Fourth, we aimed to explore the influence of camera perspective on IRR. We did not find significant differences based on camera perspective. These results are in line with a meta-analysis pointing out that across IRR studies on competence assessments, no moderators could be identified (Kühne et al., 2020). In fact, empirical evidence for moderators of competence ratings remains scarce (Muse et al., 2022). Although we did not find any effects of the camera perspective on which the competence ratings were based, future research should continue to investigate possible moderators of IRR. Studies using large samples are needed to detect moderators such as rater training or biases.

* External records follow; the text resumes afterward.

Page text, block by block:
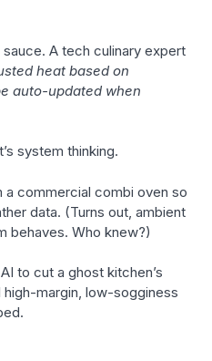
A tech culinary expert
heat based on
auto-updated when
system thinking.
a commercial combi oven so
data. (Turns out, ambient
behaves. Who knew?)
to cut a ghost kitchen’s
margin, low-sogginess

This study also adds to the knowledge about competence assessments of trainees at an early skill acquisition stage. We thereby tapped into a particularly sensitive stage of competence development, in which reliable competence assessments are essential for further skill consolidation (Muse et al., 2022). However, the competence ratings were limited to the assessment of student trainees based on interactions in a standardized setting using well-structured and predefined tasks as well as SPs. This limits the data’s generalizability and reduces external validity. These circumstances may offer an explanation for the good IRR of the Novice A dyad as well as their high concordance with the Expert dyad. Previous studies using naturalistic samples and more experienced therapists reported lower ICCs for novices and lower concordance between experts and novices (Weck et al., 2011; Weck, Weigel, Weck et al., 2011a, b, c). While the applicability to more naturalistic settings may be criticized, such a standardized approach has proven useful, indicating that at least for adherence ratings fewer standardized assessments are needed to achieve a reliable estimate (Imel et al., 2014). Subsequent studies should therefore include competence ratings derived from naturalistic settings and more experienced therapists to complement our findings (Kazantzis et al., 2018). In practice, future research could examine how trainees respond to feedback provided by novices compared to experts.

Conclusion

In this study, we explored ways to improve competence measurements. We contributed to competence and training research by using trained independent raters, controlling for rater drift and comparing raters with different levels of expertise and training. As a strength of the current study, all raters assessed over 350 videos. To date, only a few studies have used a similar number of videos, indicating great variability in IRR (Barber et al., 2004; Dennhag et al., 2012a, b). Moreover, we implemented several measures for competence assessments, as any single scale is unlikely to provide a comprehensive measure of therapist competence (Muse et al., 2022). Our findings are, however, limited to the role play setting of this study using well-structured and predefined tasks as well as SPs. We suggest that trained novices such as psychology students or therapist trainees may assess psychotherapeutic competencies in standardized situations with adequate reliability, especially when supervised and using well-established, unambiguous scales. Our findings, however, indicate that the IRR of novice raters might be highly dependent on their training and supervision throughout their ratings. While including novice raters might reduce barriers to the implementation of competence assessments, their inclusion could be limited to standardized settings or basic therapeutic tasks. In summary, this study underscores the importance and complexity of training future therapists.